Question

An object is 16.0 cm to the left of a lens. The lens forms an image 36.0 cm to the right of the lens. (a) What is the focal length of the lens? Is the lens converging or diverging? (b) If the object is 8.00 mm tall, how tall is the image? Is it erect or inverted? (c) Draw a principal-ray diagram.

Short answer

(a) Focal length is -28.8 cm, lens is diverging. (b) Image is 18.0 mm tall, erect.

Step-by-step solution

Understanding Lens Formula

To find the focal length, we'll use the lens formula: \(\frac{1}{f} = \frac{1}{d_o} + \frac{1}{d_i}\), where \(d_o\) is the object distance and \(d_i\) is the image distance. Since the object is to the left of the lens, \(d_o = -16.0\, \text{cm}\). The image is to the right, so \(d_i = 36.0\, \text{cm}\).

Calculate Focal Length

Plug the values into the lens formula: \(\frac{1}{f} = \frac{1}{-16} + \frac{1}{36}\). Calculating, we get:\[\frac{1}{f} = -\frac{1}{16} + \frac{1}{36} = \frac{-36 + 16}{576} = \frac{-20}{576} = -\frac{5}{144}.\] Thus, \(f = -28.8\, \text{cm}\).

Determine Lens Type

Since the focal length is negative, the lens is diverging.

Use Magnification Formula

The magnification \(m\) is given by \(m = \frac{h_i}{h_o} = -\frac{d_i}{d_o}\). Given \(h_o = 8.00\, \text{mm}\), we calculate \(\frac{h_i}{8} = -\frac{36}{-16}\).

Calculate Image Height

Solving for \(h_i\), \(h_i = 8 \times \frac{36}{16} = 8 \times 2.25 = 18.0\, \text{mm}\). The positive magnification indicates the image is erect.

Draw Principal-Ray Diagram

For a diverging lens, draw the principal rays. A ray parallel to the axis refracts as if it originated from the focal point on the same side. All rays appear to diverge from that focal point. The image forms upright on the same side as the object.

Key concepts

Focal Length Calculation

When dealing with lenses, one of the key characteristics we need to determine is the focal length, which is crucial for understanding how a lens affects light. The focal length (\( f \)) can be calculated using the lens formula: \[ \frac{1}{f} = \frac{1}{d_o} + \frac{1}{d_i} \]where \( d_o \) is the object distance, and \( d_i \) is the image distance. In our exercise, the object is positioned at \( -16.0 \, \text{cm} \) to the left of the lens, indicating a negative object distance, whereas the image appears \( 36.0 \, \text{cm} \) to the right, allowing us to use a positive image distance.
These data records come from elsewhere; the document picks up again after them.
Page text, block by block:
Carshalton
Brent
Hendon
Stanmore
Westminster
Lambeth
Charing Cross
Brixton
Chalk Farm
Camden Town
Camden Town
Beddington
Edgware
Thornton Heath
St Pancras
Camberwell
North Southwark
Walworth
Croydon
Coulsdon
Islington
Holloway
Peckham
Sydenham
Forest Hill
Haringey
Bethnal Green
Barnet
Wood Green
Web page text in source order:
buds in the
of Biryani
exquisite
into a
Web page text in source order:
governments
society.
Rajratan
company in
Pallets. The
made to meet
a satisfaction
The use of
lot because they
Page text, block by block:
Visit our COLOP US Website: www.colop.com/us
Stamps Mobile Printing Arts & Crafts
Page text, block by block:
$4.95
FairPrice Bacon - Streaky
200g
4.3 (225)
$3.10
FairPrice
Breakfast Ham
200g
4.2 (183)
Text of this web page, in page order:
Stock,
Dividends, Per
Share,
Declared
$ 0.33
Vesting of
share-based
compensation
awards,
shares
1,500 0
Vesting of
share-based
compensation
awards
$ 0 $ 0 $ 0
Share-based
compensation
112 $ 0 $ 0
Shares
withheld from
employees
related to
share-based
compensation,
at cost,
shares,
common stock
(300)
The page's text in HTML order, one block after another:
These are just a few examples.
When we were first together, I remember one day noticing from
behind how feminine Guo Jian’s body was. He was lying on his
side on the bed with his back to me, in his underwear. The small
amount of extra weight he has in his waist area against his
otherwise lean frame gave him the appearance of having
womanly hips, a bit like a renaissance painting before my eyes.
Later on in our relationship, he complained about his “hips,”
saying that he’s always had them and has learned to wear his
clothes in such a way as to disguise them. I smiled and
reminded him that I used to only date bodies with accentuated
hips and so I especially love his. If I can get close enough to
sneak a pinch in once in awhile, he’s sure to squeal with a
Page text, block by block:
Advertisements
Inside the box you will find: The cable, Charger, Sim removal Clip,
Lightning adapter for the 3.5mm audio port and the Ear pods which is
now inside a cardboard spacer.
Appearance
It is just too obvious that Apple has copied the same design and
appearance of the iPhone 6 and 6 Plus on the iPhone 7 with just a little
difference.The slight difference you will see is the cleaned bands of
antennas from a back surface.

By inputting these values into our formula, we compute the following:

• \( \frac{1}{f} = \frac{1}{-16} + \frac{1}{36} \)
• \( \frac{1}{f} = \frac{-36 + 16}{576} = \frac{-20}{576} \)
• \( f = -28.8 \, \text{cm} \)

The negative focal length confirms the presence of a diverging lens, which diverges light rays outwards.

Image Magnification

Image magnification tells us how much larger or smaller an image is compared to the object. The magnification formula is:\[ m = \frac{h_i}{h_o} = -\frac{d_i}{d_o} \]where \( h_i \) is the image height and \( h_o \) is the object height. In this case, the object has a height of \( 8.00 \, \text{mm} \). Using the previously given distances, we find:

• \( m = -\frac{36}{-16} = 2.25 \)

This indicates that the image is \( 2.25 \) times the height of the object. Therefore, \( h_i = 8.00 \, \text{mm} \times 2.25 = 18.0 \, \text{mm} \). The positive value of magnification implies the image is upright.

Diverging Lens

A diverging lens, often termed a concave lens, spreads out light rays that have been refracted through it. This property is evident when the focal length is negative, as calculated in the previous steps. Here’s how a diverging lens operates:

• The parallel rays incident on the lens appear to diverge away and give the impression they are emanating from a single point (the focal point).
• For an object placed on one side of the lens, the image forms upright and on the same side of the lens as the object.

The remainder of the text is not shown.